### [Activity]
For the records that follow, restate each one word for word and leave the images behind.

•••••

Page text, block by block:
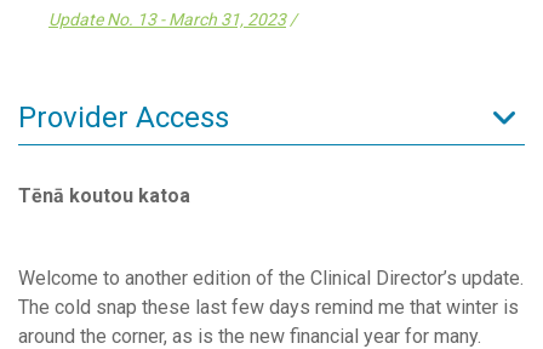
Update No. 13 - March 31, 2023/
Provider Access
News & Updates
News Releases
Tēnā koutou katoa
Welcome to another edition of the Clinical Director’s update.
The cold snap these last few days remind me that winter is
around the corner, as is the new financial year for many.
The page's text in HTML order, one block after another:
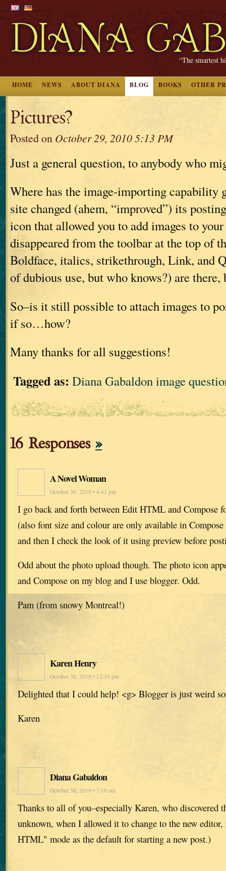
“The smartest
HOME NEWS ABOUT DIANA BLOG BOOKS OTHER
Pictures?
Posted on October 29, 2010 5:13 PM
Just a general question, to anybody who
Where has the image-importing capability
site changed (ahem, “improved”) its
icon that allowed you to add images to
disappeared from the toolbar at the top of
Boldface, italics, strikethrough, Link, and
of dubious use, but who knows?) are
So–is it still possible to attach images to
if so…how?
Many thanks for all suggestions!
Tagged as: Diana Gabaldon image
16 Responses »
A Novel Woman
October 30, 2010 • 4:41 pm
I go back and forth between Edit HTML and Compose
(also font size and colour are only available in
and then I check the look of it using preview before
Odd about the photo upload though. The photo icon
and Compose on my blog and I use blogger. Odd.
Pam (from snowy Montreal!)
Karen Henry
October 30, 2010 • 12:19 pm
Delighted that I could help! <g> Blogger is just weird
Karen
Diana Gabaldon
October 30, 2010 • 7:10 am
Thanks to all of you–especially Karen, who discovered
unknown, when I allowed it to change to the new
HTML" mode as the default for starting a new post.)
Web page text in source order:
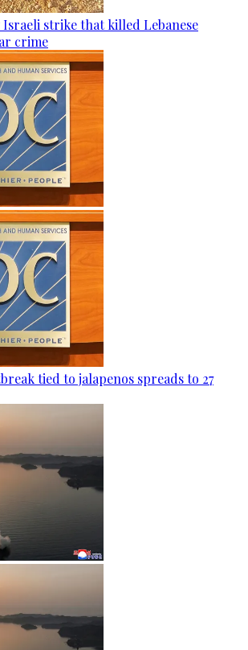
Israeli strike that killed Lebanese
crime
tied to jalapenos spreads to 27
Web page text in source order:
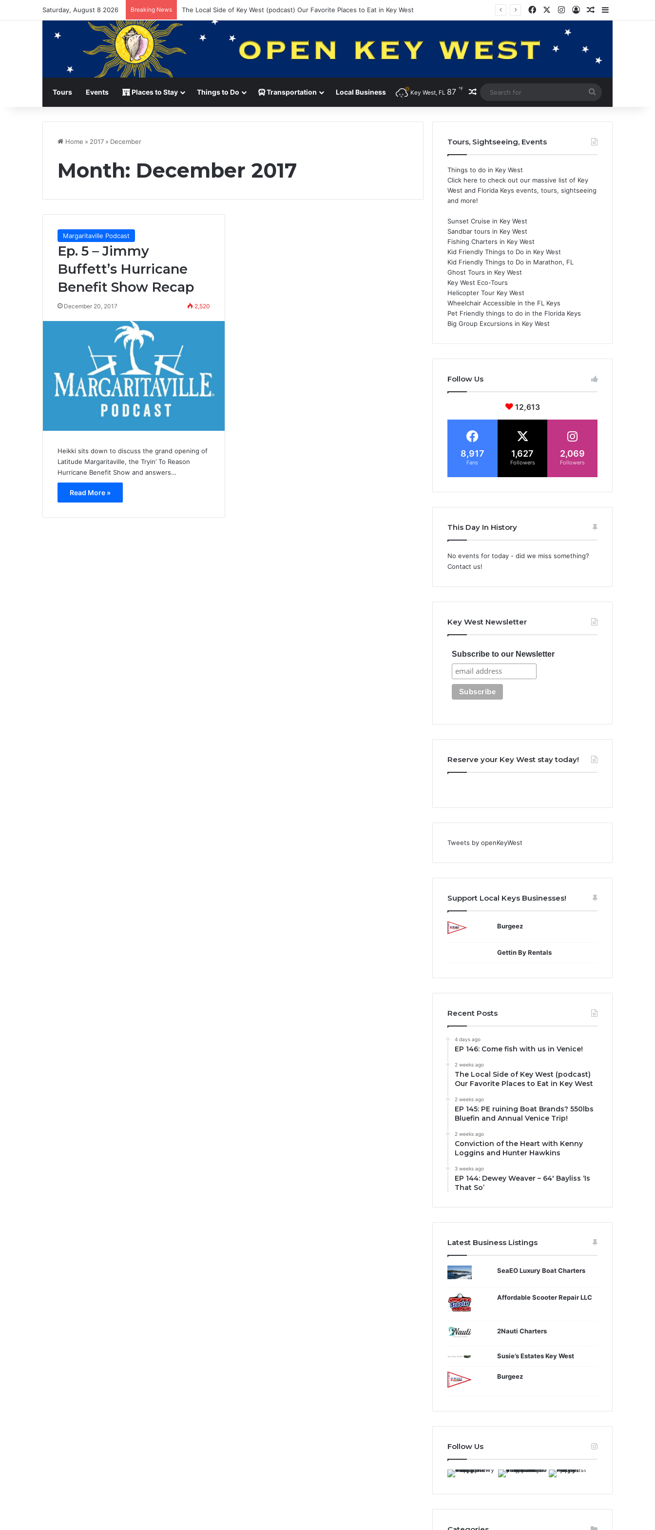
Saturday, August 8 2026 Breaking News The Local Side of Key West (podcast) Our Favorite Places to Eat in Key West FacebookInstagram
Log InRandom Article
Tours Events Places to Stay Things to Do Transportation Local Business Key West, FL 87 ℉ Random Article
for
Home » 2017 » December
Month: December 2017
Margaritaville Podcast
Ep. 5 – Jimmy
Buffett’s Hurricane
Benefit Show Recap
December 20, 2017 2,520
Heikki sits down to discuss the grand opening of
Latitude Margaritaville, the Tryin’ To Reason
Hurricane Benefit Show and answers…
Read More »
Tours, Sightseeing, Events
Things to do in Key West
Click here to check out our massive list of Key
West and Florida Keys events, tours, sightseeing
and more!
Sunset Cruise in Key West
Sandbar tours in Key West
Fishing Charters in Key West
Kid Friendly Things to Do in Key West
Kid Friendly Things to Do in Marathon, FL
Ghost Tours in Key West
Key West Eco-Tours
Helicopter Tour Key West
Wheelchair Accessible in the FL Keys
Pet Friendly things to do in the Florida Keys
Big Group Excursions in Key West
Follow Us
12,613
8,917
Fans
1,627
Followers
2,069
Followers
This Day In History
No events for today - did we miss something?
Contact us!
Key West Newsletter
Subscribe to our Newsletter
Reserve your Key West stay today!
Tweets by openKeyWest
Support Local Keys Businesses!
Burgeez
Gettin By Rentals
Recent Posts
4 days ago
EP 146: Come fish with us in Venice!
2 weeks ago
The Local Side of Key West (podcast)
Our Favorite Places to Eat in Key West
2 weeks ago
EP 145: PE ruining Boat Brands? 550lbs
Bluefin and Annual Venice Trip!
2 weeks ago
Conviction of the Heart with Kenny
Loggins and Hunter Hawkins
3 weeks ago
EP 144: Dewey Weaver – 64′ Bayliss ‘Is
That So’
Latest Business Listings
SeaEO Luxury Boat Charters
Affordable Scooter Repair LLC
2Nauti Charters
Susie’s Estates Key West
Burgeez
Follow Us

•••••

### [Completed exercise]
Page text, block by block:
Update No. 13 - March 31, 2023/
Provider Access
News & Updates
News Releases
Tēnā koutou katoa
Welcome to another edition of the Clinical Director’s update.
The cold snap these last few days remind me that winter is
around the corner, as is the new financial year for many.
The page's text in HTML order, one block after another:
“The smartest
HOME NEWS ABOUT DIANA BLOG BOOKS OTHER
Pictures?
Posted on October 29, 2010 5:13 PM
Just a general question, to anybody who
Where has the image-importing capability
site changed (ahem, “improved”) its
icon that allowed you to add images to
disappeared from the toolbar at the top of
Boldface, italics, strikethrough, Link, and
of dubious use, but who knows?) are
So–is it still possible to attach images to
if so…how?
Many thanks for all suggestions!
Tagged as: Diana Gabaldon image
16 Responses »
A Novel Woman
October 30, 2010 • 4:41 pm
I go back and forth between Edit HTML and Compose
(also font size and colour are only available in
and then I check the look of it using preview before
Odd about the photo upload though. The photo icon
and Compose on my blog and I use blogger. Odd.
Pam (from snowy Montreal!)
Karen Henry
October 30, 2010 • 12:19 pm
Delighted that I could help! <g> Blogger is just weird
Karen
Diana Gabaldon
October 30, 2010 • 7:10 am
Thanks to all of you–especially Karen, who discovered
unknown, when I allowed it to change to the new
HTML" mode as the default for starting a new post.)
Web page text in source order:
Israeli strike that killed Lebanese
crime
tied to jalapenos spreads to 27
Web page text in source order:
Saturday, August 8 2026 Breaking News The Local Side of Key West (podcast) Our Favorite Places to Eat in Key West FacebookInstagram
Log InRandom Article
Tours Events Places to Stay Things to Do Transportation Local Business Key West, FL 87 ℉ Random Article
for
Home » 2017 » December
Month: December 2017
Margaritaville Podcast
Ep. 5 – Jimmy
Buffett’s Hurricane
Benefit Show Recap
December 20, 2017 2,520
Heikki sits down to discuss the grand opening of
Latitude Margaritaville, the Tryin’ To Reason
Hurricane Benefit Show and answers…
Read More »
Tours, Sightseeing, Events
Things to do in Key West
Click here to check out our massive list of Key
West and Florida Keys events, tours, sightseeing
and more!
Sunset Cruise in Key West
Sandbar tours in Key West
Fishing Charters in Key West
Kid Friendly Things to Do in Key West
Kid Friendly Things to Do in Marathon, FL
Ghost Tours in Key West
Key West Eco-Tours
Helicopter Tour Key West
Wheelchair Accessible in the FL Keys
Pet Friendly things to do in the Florida Keys
Big Group Excursions in Key West
Follow Us
12,613
8,917
Fans
1,627
Followers
2,069
Followers
This Day In History
No events for today - did we miss something?
Contact us!
Key West Newsletter
Subscribe to our Newsletter
Reserve your Key West stay today!
Tweets by openKeyWest
Support Local Keys Businesses!
Burgeez
Gettin By Rentals
Recent Posts
4 days ago
EP 146: Come fish with us in Venice!
2 weeks ago
The Local Side of Key West (podcast)
Our Favorite Places to Eat in Key West
2 weeks ago
EP 145: PE ruining Boat Brands? 550lbs
Bluefin and Annual Venice Trip!
2 weeks ago
Conviction of the Heart with Kenny
Loggins and Hunter Hawkins
3 weeks ago
EP 144: Dewey Weaver – 64′ Bayliss ‘Is
That So’
Latest Business Listings
SeaEO Luxury Boat Charters
Affordable Scooter Repair LLC
2Nauti Charters
Susie’s Estates Key West
Burgeez
Follow Us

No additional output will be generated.